- [Task goal]:
Could you repeat every entry below word for word, leaving out the pictures?

- [Dataset items]:
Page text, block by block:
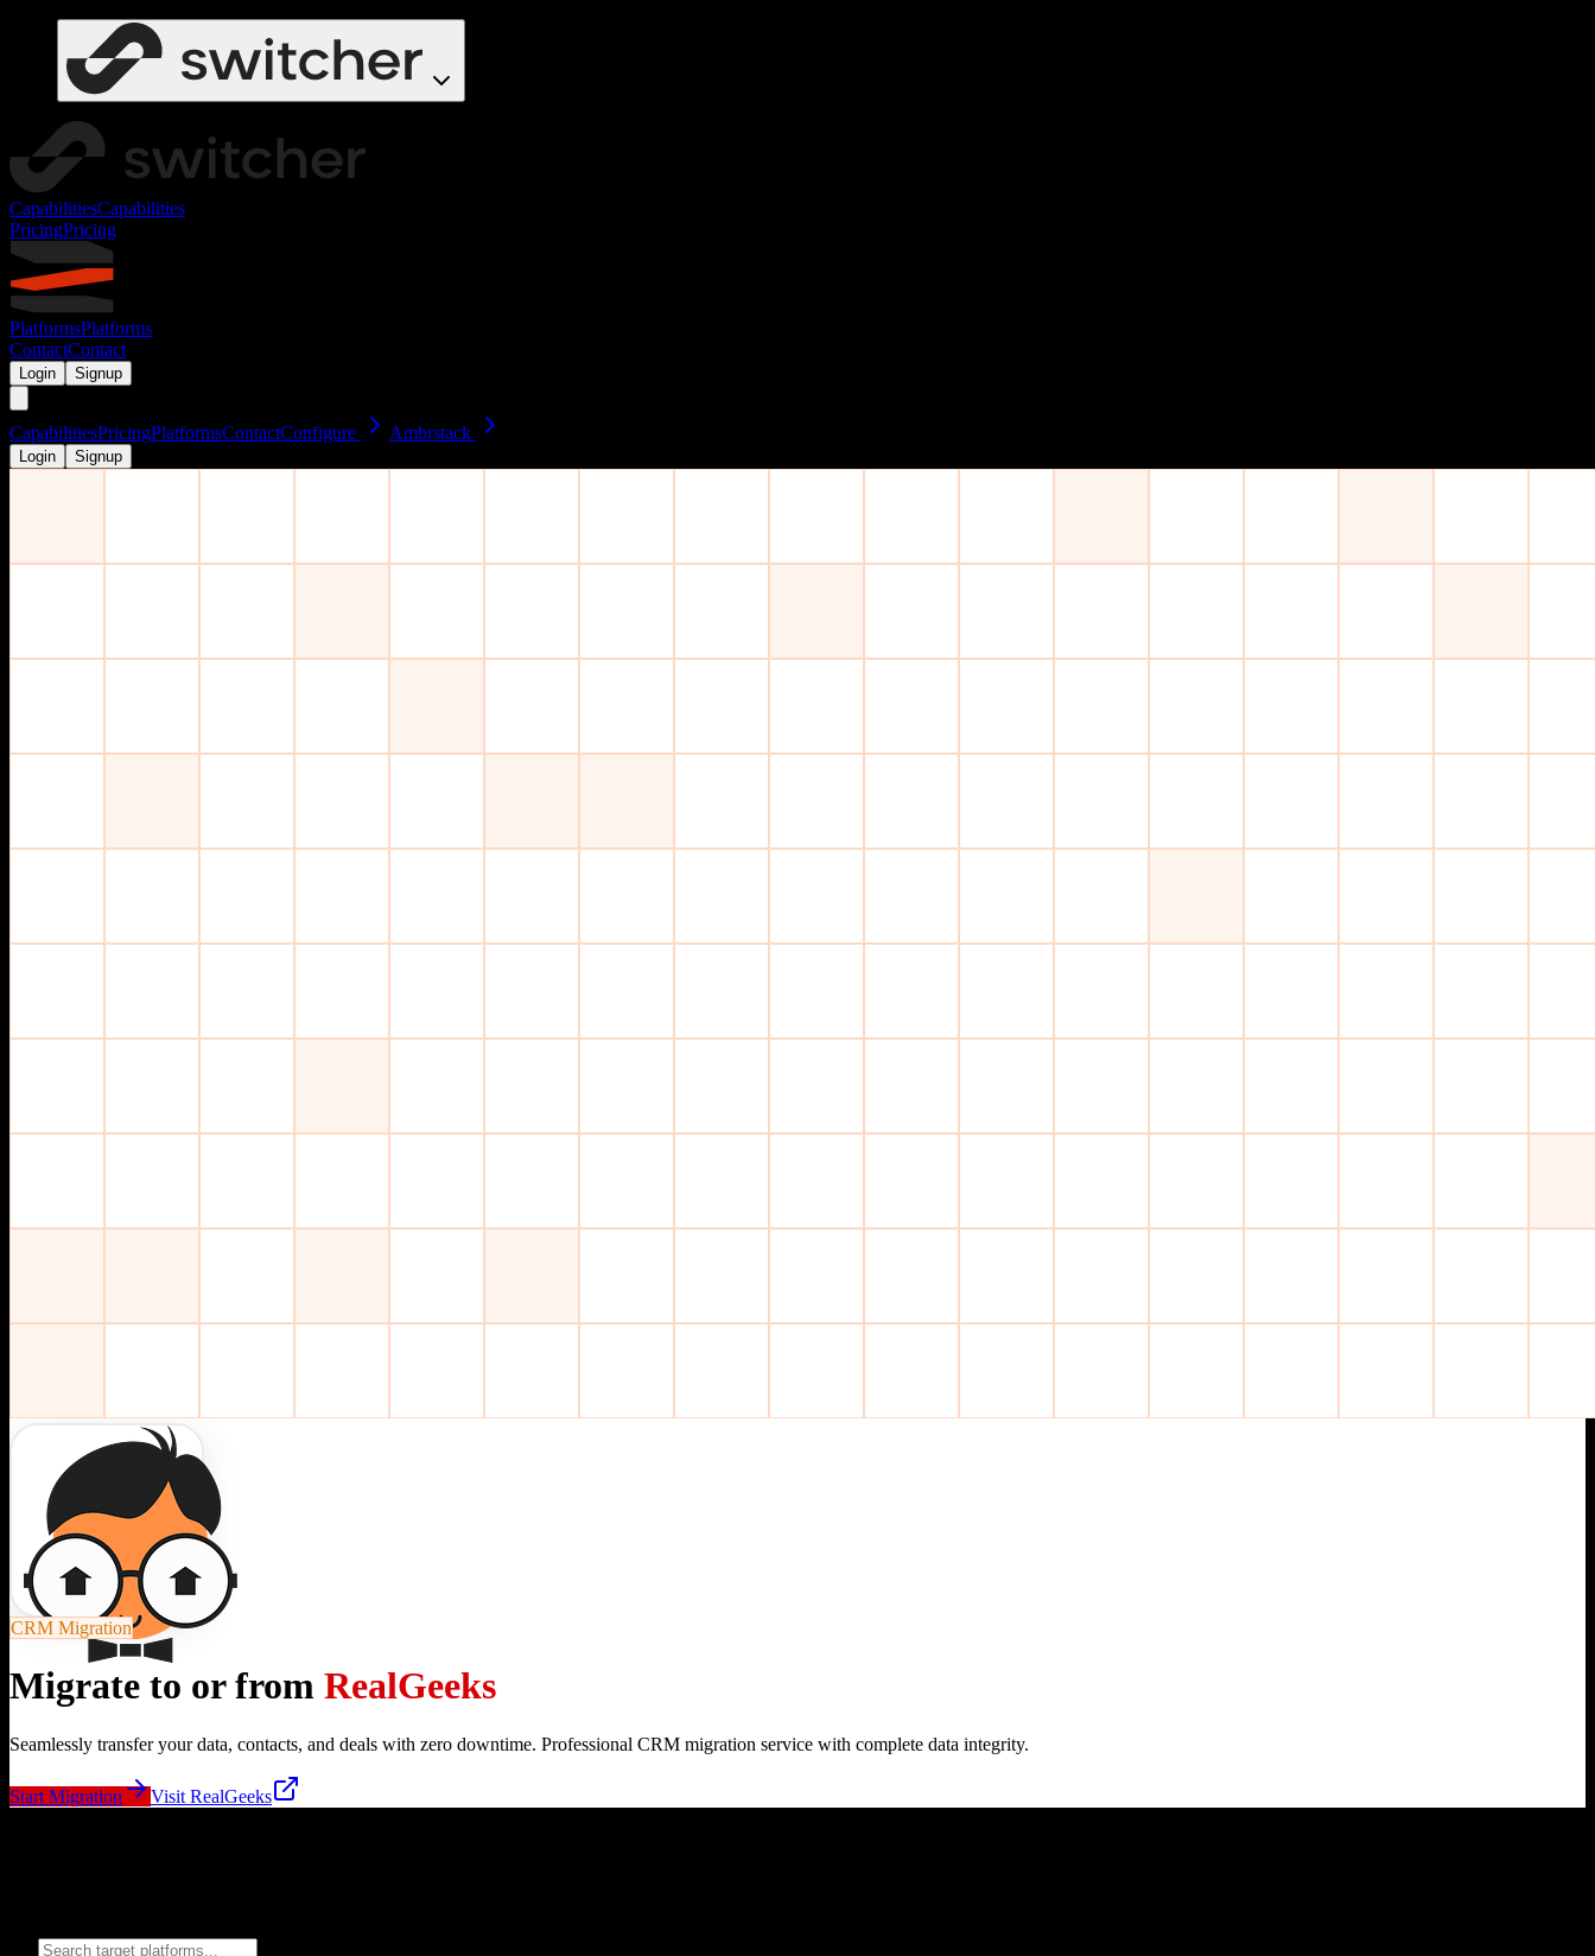
CapabilitiesCapabilities
PricingPricing
PlatformsPlatforms
ContactContact
Login Signup
CapabilitiesPricingPlatformsContactConfigure Ambrstack
Login Signup
CRM Migration
Migrate to or from RealGeeks
Seamlessly transfer your data, contacts, and deals with zero downtime. Professional CRM migration service with complete data integrity.
Start Migration Visit RealGeeks
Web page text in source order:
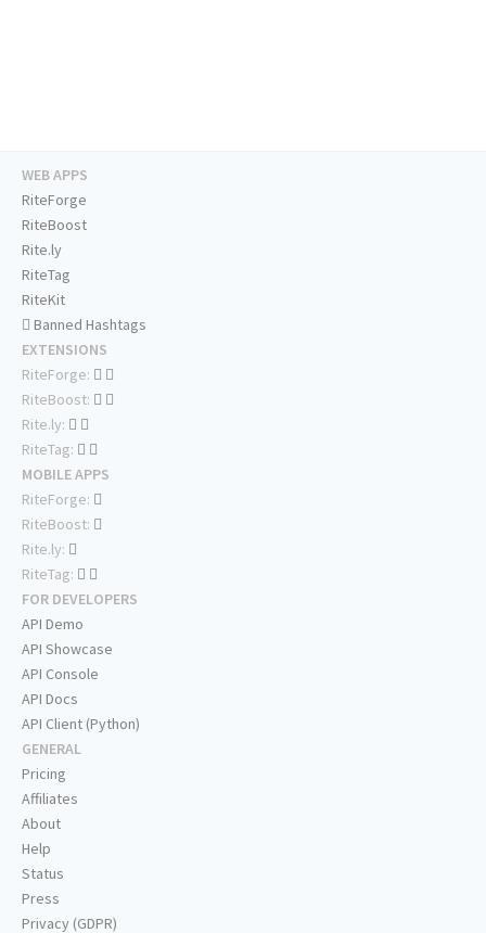
WEB APPS
RiteForge
RiteBoost
Rite.ly
RiteTag
RiteKit
Banned Hashtags
EXTENSIONS
RiteForge:
RiteBoost:
Rite.ly:
RiteTag:
MOBILE APPS
RiteForge:
RiteBoost:
Rite.ly:
RiteTag:
FOR DEVELOPERS
API Demo
API Showcase
API Console
API Docs
API Client (Python)
GENERAL
Pricing
Affiliates
About
Help
Status
Press
Privacy (GDPR)
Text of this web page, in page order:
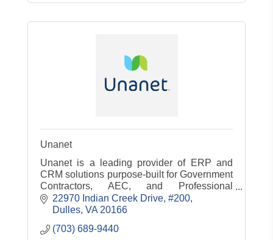
Unanet
Unanet is a leading provider of ERP and
CRM solutions purpose-built for Government
Contractors, AEC, and Professional
Services
22970 Indian Creek Drive, #200
Dulles VA 20166
(703) 689-9440
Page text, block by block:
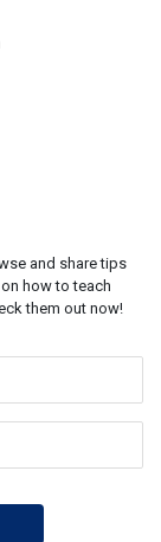
and share tips
how to teach
them out now!
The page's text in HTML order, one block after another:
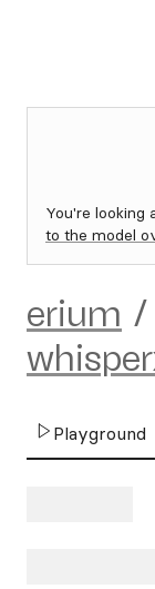
You're looking
to the model
erium /
Playground

- [The completed task]:
Page text, block by block:
CapabilitiesCapabilities
PricingPricing
PlatformsPlatforms
ContactContact
Login Signup
CapabilitiesPricingPlatformsContactConfigure Ambrstack
Login Signup
CRM Migration
Migrate to or from RealGeeks
Seamlessly transfer your data, contacts, and deals with zero downtime. Professional CRM migration service with complete data integrity.
Start Migration Visit RealGeeks
Web page text in source order:
WEB APPS
RiteForge
RiteBoost
Rite.ly
RiteTag
RiteKit
Banned Hashtags
EXTENSIONS
RiteForge:
RiteBoost:
Rite.ly:
RiteTag:
MOBILE APPS
RiteForge:
RiteBoost:
Rite.ly:
RiteTag:
FOR DEVELOPERS
API Demo
API Showcase
API Console
API Docs
API Client (Python)
GENERAL
Pricing
Affiliates
About
Help
Status
Press
Privacy (GDPR)
Text of this web page, in page order:
Unanet
Unanet is a leading provider of ERP and
CRM solutions purpose-built for Government
Contractors, AEC, and Professional
Services
22970 Indian Creek Drive, #200
Dulles VA 20166
(703) 689-9440
Page text, block by block:
and share tips
how to teach
them out now!
The page's text in HTML order, one block after another:
You're looking
to the model
erium /
Playground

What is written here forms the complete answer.